Hawk · May 21, 2020, 10:31am

I defined a loss function for my network, and it’s computed as:

    loss = pred.mm(pred.T) - (label.view(-1,1) == label.view(1,-1)).to(dtype=torch.float32)
    loss = loss**2
    loss = torch.pow(loss, (2-loss)**2)
    loss = loss.sum() / (label.size(0)**2 +1.0)    
    return loss

During training, the following error report appeared:
RuntimeError: Function 'PowBackward1' returned nan values in its 1st output.
and this error is traced to the line:
loss = torch.pow(loss, (2-loss)**2)
I’m not clear about how this error is related to this line of code. Can anyone help me out?

albanD · May 21, 2020, 2:44pm

Hi,

What is the value of the loss when it happens?
This is most likely that you reach a value of the loss for which loss.pow((2-loss)**2) is not differentiable.

Hawk · May 27, 2020, 9:32am

Hi, I rewrote the loss and now it’s computed as:

    loss = pred.mm(pred.T) - (label.view(-1,1) == label.view(1,-1)).to(dtype=torch.float32)
    loss = (loss**2).sum()
    loss = loss / (label.size(0)**2 +1.0)
    
    return loss

where pred is computed as:

pred = 1.0 / (1.0 + (-pred).exp())

however, another error occured:

RuntimeError: Function 'ExpBackward' returned nan values in its 0th output.

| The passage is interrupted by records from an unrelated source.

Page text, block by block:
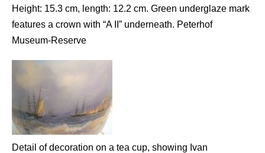
Height: 15.3 cm, length: 12.2 cm. Green underglaze mark
features a crown with “A II” underneath. Peterhof
Museum-Reserve
Detail of decoration on a tea cup, showing Ivan
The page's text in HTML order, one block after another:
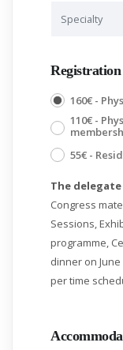
Registration
160€ -
110€ -
55€ -
The
Congress
Sessions,
programme,
dinner on
per time
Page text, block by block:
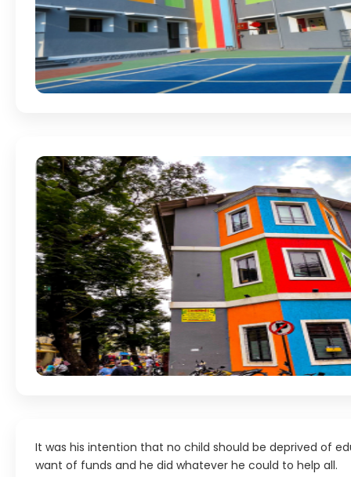
It was his intention that no child should be deprived of
want of funds and he did whatever he could to help all.
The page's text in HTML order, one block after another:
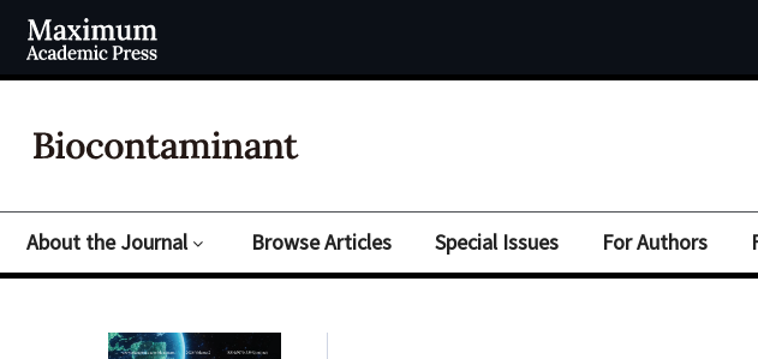
About the Journal Browse Articles Special Issues For Authors
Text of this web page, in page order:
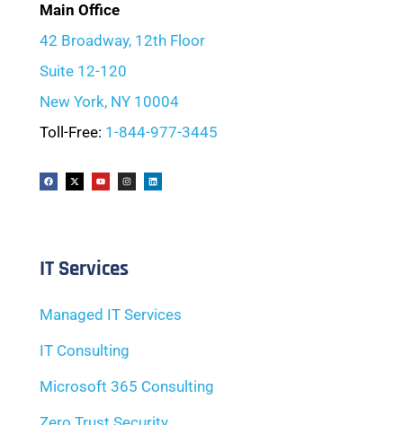
Main Office
42 Broadway, 12th Floor
Suite 12-120
New York, NY 10004
Toll-Free: 1-844-977-3445
IT Services
Managed IT Services
IT Consulting
Microsoft 365 Consulting
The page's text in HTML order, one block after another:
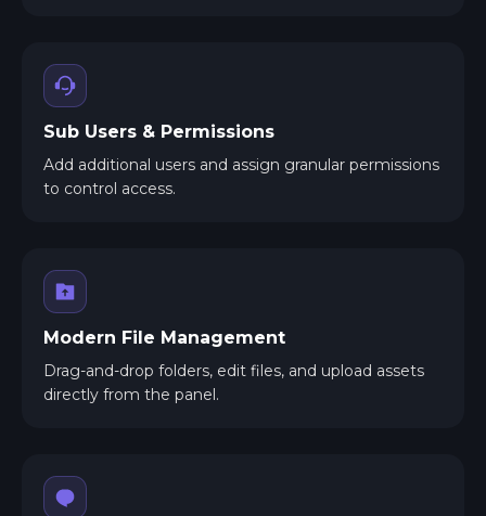
Sub Users & Permissions
Add additional users and assign granular permissions
to control access.
Modern File Management
Drag-and-drop folders, edit files, and upload assets
directly from the panel.
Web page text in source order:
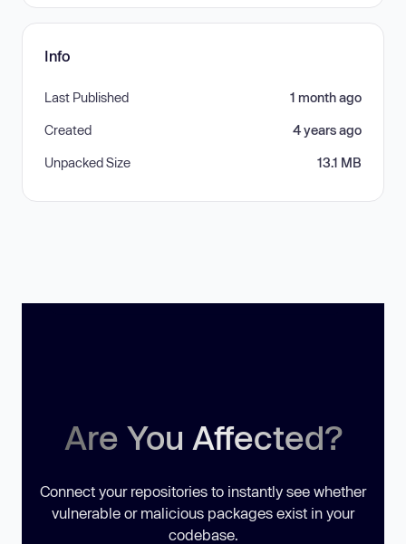
Info
Last Published 1 month ago
Created 4 years ago
Unpacked Size 13.1 MB
Are You Affected?
Connect your repositories to instantly see whether
vulnerable or malicious packages exist in your
codebase.
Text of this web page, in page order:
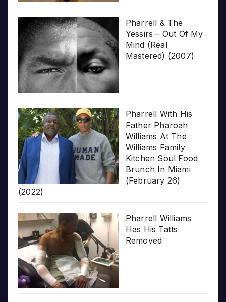
Pharrell & The
Yessirs – Out Of My
Mind (Real
Mastered) (2007)
Pharrell With His
Father Pharoah
Williams At The
Williams Family
Kitchen Soul Food
Brunch In Miami
(February 26)
(2022)
Pharrell Williams
Has His Tatts
Removed
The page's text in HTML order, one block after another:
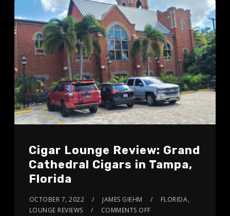
Cigar Lounge Review: Grand
Cathedral Cigars in Tampa,
Florida
OCTOBER 7, 2022 JAMES GIEHM FLORIDA,
LOUNGE REVIEWS
COMMENTS OFF
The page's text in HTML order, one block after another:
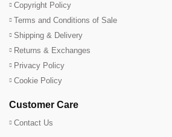
Copyright Policy
Terms and Conditions of Sale
Shipping & Delivery
Returns & Exchanges
Privacy Policy
Cookie Policy
Customer Care
Contact Us
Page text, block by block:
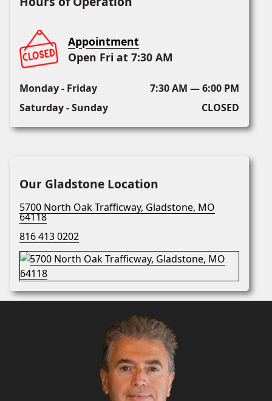
Appointment
Open Fri at 7:30 AM
Monday - Friday
7:30 AM — 6:00 PM
Saturday - Sunday
CLOSED
Our Gladstone Location
5700 North Oak Trafficway, Gladstone, MO
64118
816 413 0202
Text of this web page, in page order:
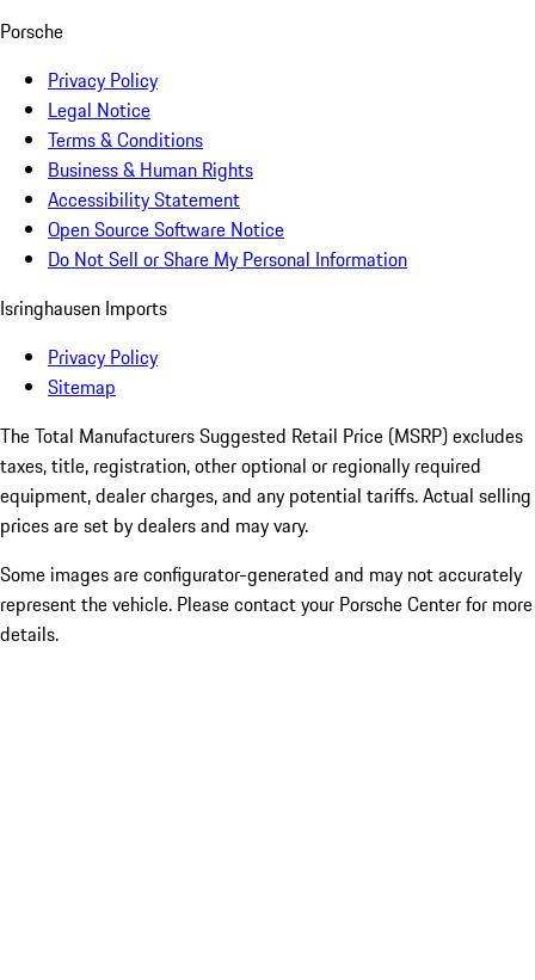
Porsche
Privacy Policy
Legal Notice
Terms & Conditions
Business & Human Rights
Accessibility Statement
Open Source Software Notice
Do Not Sell or Share My Personal Information
Isringhausen Imports
Privacy Policy
Sitemap
The Total Manufacturers Suggested Retail Price (MSRP) excludes
taxes, title, registration, other optional or regionally required
equipment, dealer charges, and any potential tariffs. Actual selling
prices are set by dealers and may vary.
Some images are configurator-generated and may not accurately
represent the vehicle. Please contact your Porsche Center for more
details.
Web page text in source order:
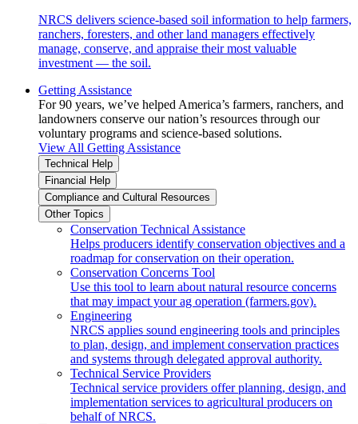
NRCS delivers science-based soil information to help farmers,
ranchers, foresters, and other land managers effectively
manage, conserve, and appraise their most valuable
investment — the soil.
Getting Assistance
For 90 years, we’ve helped America’s farmers, ranchers, and
landowners conserve our nation’s resources through our
voluntary programs and science-based solutions.
View All Getting Assistance
Technical Help
Financial Help
Compliance and Cultural Resources
Other Topics
Conservation Technical Assistance
Helps producers identify conservation objectives and a
roadmap for conservation on their operation.
Conservation Concerns Tool
Use this tool to learn about natural resource concerns
that may impact your ag operation (farmers.gov).
Engineering
NRCS applies sound engineering tools and principles
to plan, design, and implement conservation practices
and systems through delegated approval authority.
Technical Service Providers
Technical service providers offer planning, design, and
implementation services to agricultural producers on
behalf of NRCS.
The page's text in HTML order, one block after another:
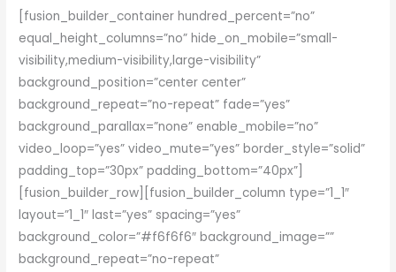
[fusion_builder_container hundred_percent=”no”
equal_height_columns=”no” hide_on_mobile=”small-
visibility,medium-visibility,large-visibility”
background_position=”center center”
background_repeat=”no-repeat” fade=”yes”
background_parallax=”none” enable_mobile=”no”
video_loop=”yes” video_mute=”yes” border_style=”solid”
padding_top=”30px” padding_bottom=”40px”]
[fusion_builder_row][fusion_builder_column type=”1_1″
layout=”1_1″ last=”yes” spacing=”yes”
background_color=”#f6f6f6″ background_image=””
background_repeat=”no-repeat”
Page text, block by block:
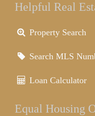
Helpful Real
Property Search
Search MLS
Loan Calculator
Equal Housing
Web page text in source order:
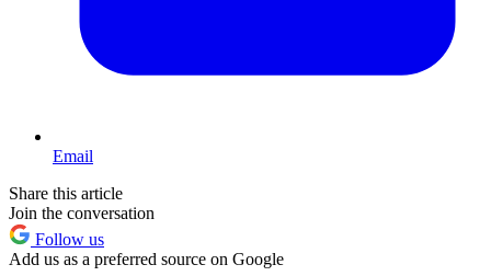
Email
Share this article
Join the conversation
Follow us
Add us as a preferred source on Google
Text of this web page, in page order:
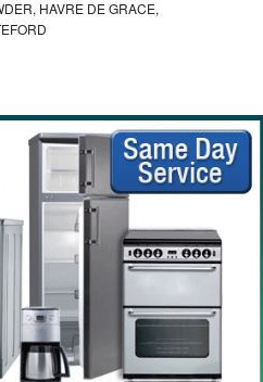
HAVRE DE GRACE,
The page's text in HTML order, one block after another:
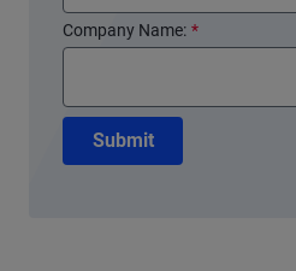
*
Company Name:
Submit
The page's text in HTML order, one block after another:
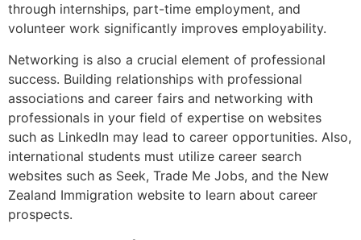
through internships, part-time employment, and
volunteer work significantly improves employability.
Networking is also a crucial element of professional
success. Building relationships with professional
associations and career fairs and networking with
professionals in your field of expertise on websites
such as LinkedIn may lead to career opportunities. Also,
international students must utilize career search
websites such as Seek, Trade Me Jobs, and the New
Zealand Immigration website to learn about career
prospects.
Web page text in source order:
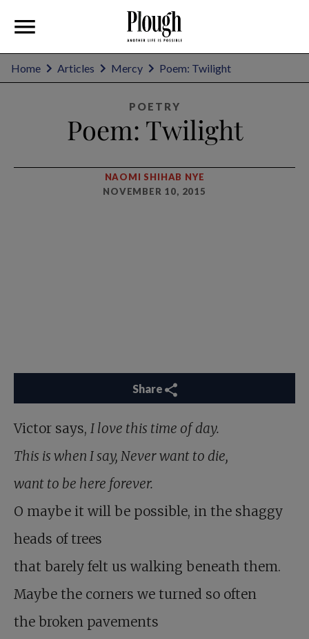
Home Articles Mercy Poem: Twilight
POETRY
Poem: Twilight
NAOMI SHIHAB NYE
NOVEMBER 10, 2015
Share
Victor says, I love this time of day.
This is when I say, Never want to die,
want to be here forever.
O maybe it will be possible, in the shaggy
heads of trees
that barely felt us walking beneath them.
Maybe the corners we turned so often
the broken pavements
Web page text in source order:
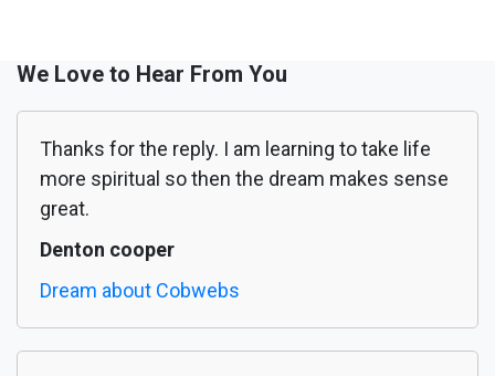
We Love to Hear From You
Thanks for the reply. I am learning to take life
more spiritual so then the dream makes sense
great.
Denton cooper
Dream about Cobwebs
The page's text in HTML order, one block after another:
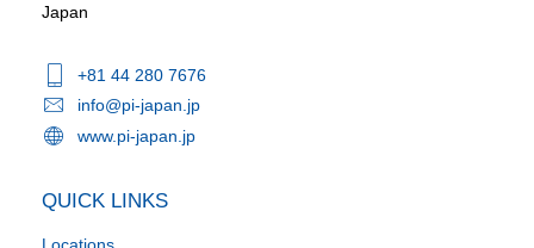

which is traced to the ‘.exp’ operation.
The loss value is 0.980656 when this happened. Can you figure this out?

Hawk · May 27, 2020, 11:07am

The error disappeared after I reduced the initial learning rate by half. But I’m still not clear about the mechanism behind.

albanD · May 27, 2020, 11:08am

In that case, what most likely happens is that the value of pred goes to infinite and thus leads to nan in gradients.

xianqian · June 14, 2021, 7:18am

Hello @Hawk ,
You mentioned that “error is traced to this line”. Can you share how you traced it back?